Question

Please help. I don't understand what to input into the c...

Answer 1

Factorize the denominator:

`x^2-31x+240 = (x-16)(x-15)`

Then we find that ...

• When c = 15,

`\displaystyle \lim_(x\to15)f(x) = \lim_(x\to15)(x-15)/((x-16)(x-15)) = \lim_(x\to15)\frac1{x-16} = \frac1{15-16} = \frac1{-1} = \boxed{-1}`

because the factors of x - 15 in the numerator and denominator cancel with each other.

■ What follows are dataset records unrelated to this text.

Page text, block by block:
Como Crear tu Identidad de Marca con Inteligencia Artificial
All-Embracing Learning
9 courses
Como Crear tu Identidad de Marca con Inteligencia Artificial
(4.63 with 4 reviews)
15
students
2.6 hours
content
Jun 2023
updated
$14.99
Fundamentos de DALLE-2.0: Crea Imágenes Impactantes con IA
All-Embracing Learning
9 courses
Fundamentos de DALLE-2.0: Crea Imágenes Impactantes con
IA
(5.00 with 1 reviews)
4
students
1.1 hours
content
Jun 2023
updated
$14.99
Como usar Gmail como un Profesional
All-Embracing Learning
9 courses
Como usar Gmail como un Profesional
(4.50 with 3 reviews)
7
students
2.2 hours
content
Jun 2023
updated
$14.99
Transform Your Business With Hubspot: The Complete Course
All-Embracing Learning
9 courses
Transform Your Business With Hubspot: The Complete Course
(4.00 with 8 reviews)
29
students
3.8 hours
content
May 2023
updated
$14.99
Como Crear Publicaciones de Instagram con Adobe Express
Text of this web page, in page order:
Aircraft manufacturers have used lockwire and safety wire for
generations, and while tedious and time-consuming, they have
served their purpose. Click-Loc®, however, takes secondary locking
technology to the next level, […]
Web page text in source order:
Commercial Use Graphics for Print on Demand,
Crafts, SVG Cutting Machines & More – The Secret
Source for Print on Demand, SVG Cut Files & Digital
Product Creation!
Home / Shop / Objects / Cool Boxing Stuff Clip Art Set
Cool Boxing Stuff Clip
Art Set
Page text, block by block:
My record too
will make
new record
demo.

More precisely, we're talking about what happens to f(x) as x gets closer to 15, namely when x ≠ 15. Then we use the fact that y/y = 1 if y ≠ 0.

• When c = 16,

`\displaystyle \lim_(x\to16)f(x) = \lim_(x\to16)(x-15)/((x-16)(x-15)) = \lim_(x\to16)\frac1{x-16} = \frac10`

which is undefined; so this limit does not exist.

• When c = 17,

`\displaystyle \lim_(x\to17)f(x) = \lim_(x\to17)(x-15)/((x-16)(x-15)) = \lim_(x\to17)\frac1{x-16} = \frac1{17-16}=\frac11 =\boxed{1}`

because the function is continuous at x = 17.